Having received her Ph.D. in 2002, Laurie Santos is one of the youngest professors in the psychology department. As head of the “Monkey Lab” — the home of the first observed monkey prostitution — and lecturer for one of the most popular courses this semester (PSYC 171: Sex, Evolution and Human Nature), she’s also one of the coolest.

Except when it comes to music.

She prefaces our interview with a caveat: “I have deeply abysmal taste. The worst of anything possible.”

Indeed, Santos’ musical tastes have always lagged far behind her top-notch monkey business. Her first music purchase — a cassette single of Paula Abdul’s “Forever Your Girl” — is unlikely to make it onto Rolling Stones’ list of the top 100 songs of all time.

Halfway through high school, Santos succumbed to the first boy band craze: the New Kids on The Block. She recalls it as an unfortunate but brief obsession, during which she spent copious amounts of money on posters and concerts. But now that the NKOTB have dropped off the pop charts, she’s a little fuzzy on the details of that phase.

“There may have even been a pilgrimage to one of their houses in the Long Island area,” she confides. “My memory for this is hazy. You know, it was way back in the early ’90s.”

By the time Santos matriculated to that safety school in Cambridge in the early ’90s, she had moved onto the “bad electronica” scene. She developed an addiction to the Trainspotting soundtrack while writing her undergraduate thesis; even today, she can be found ensconced in her SSS office writing papers to the same album.
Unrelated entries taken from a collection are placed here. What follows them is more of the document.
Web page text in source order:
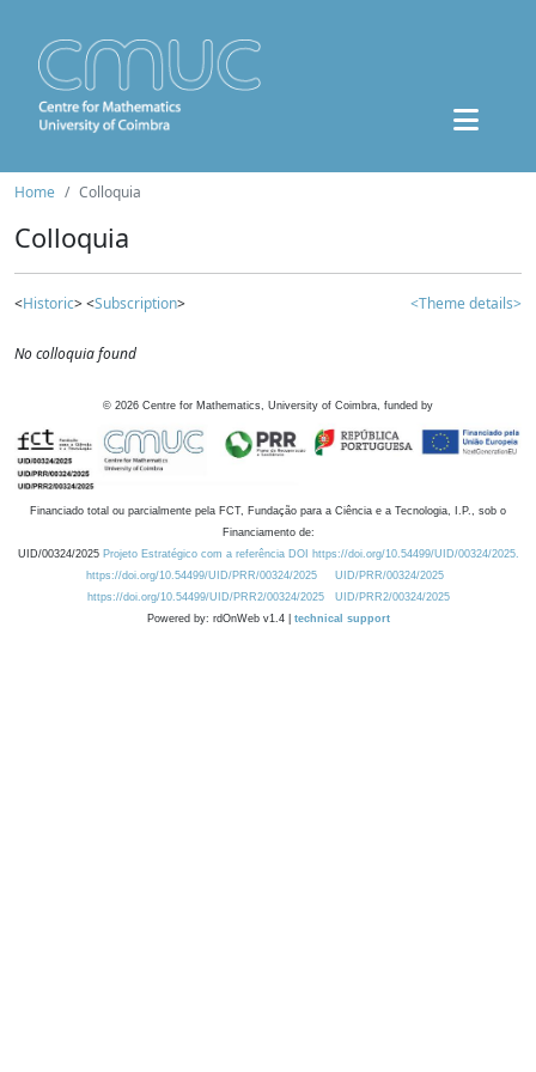
Home Colloquia
Colloquia
<Historic> <Subscription> <Theme details>
No colloquia found
© 2026 Centre for Mathematics, University of Coimbra, funded by
Financiado total ou parcialmente pela FCT, Fundação para a Ciência e a Tecnologia, I.P., sob o
Financiamento de:
UID/00324/2025 Projeto Estratégico com a referência DOI https://doi.org/10.54499/UID/00324/2025.
https://doi.org/10.54499/UID/PRR/00324/2025
UID/PRR/00324/2025
https://doi.org/10.54499/UID/PRR2/00324/2025
UID/PRR2/00324/2025
Powered by: rdOnWeb v1.4 | technical support

But with the help of her grad students, Santos has been making up for lost time. While she guides their research on primate cognition, they have slowly educated their beloved mentor in the ways of music. On trips to the summer monkey lab in Puerto Rico, students made mix-tapes of hip tracks and forced her to listen to them while driving around the island.

It took a freak act of natural selection, however, to convince Santos it was time to reexamine her musical tastes. The mysterious overnight deletion of her mp3 collection forced Santos to sit down with her graduate students and receive remedial instruction in music. The most recent addition to her playlist — an album by The Ramones — suggests that Santos is getting the point.

Even the monkeys in Santos’ evolutionary psych course have become involved in her musical education. A few years ago, one undergrad decided to test the monkeys’ musical preferences. Definitive conclusions have yet to be drawn, but Santos insists she didn’t need experimental results to know that some might object to her musical tastes.

“If the monkeys were forced to listen to the New Kids on the Block, they might riot!” she laughed. “I don’t need empirical testing to tell me that.”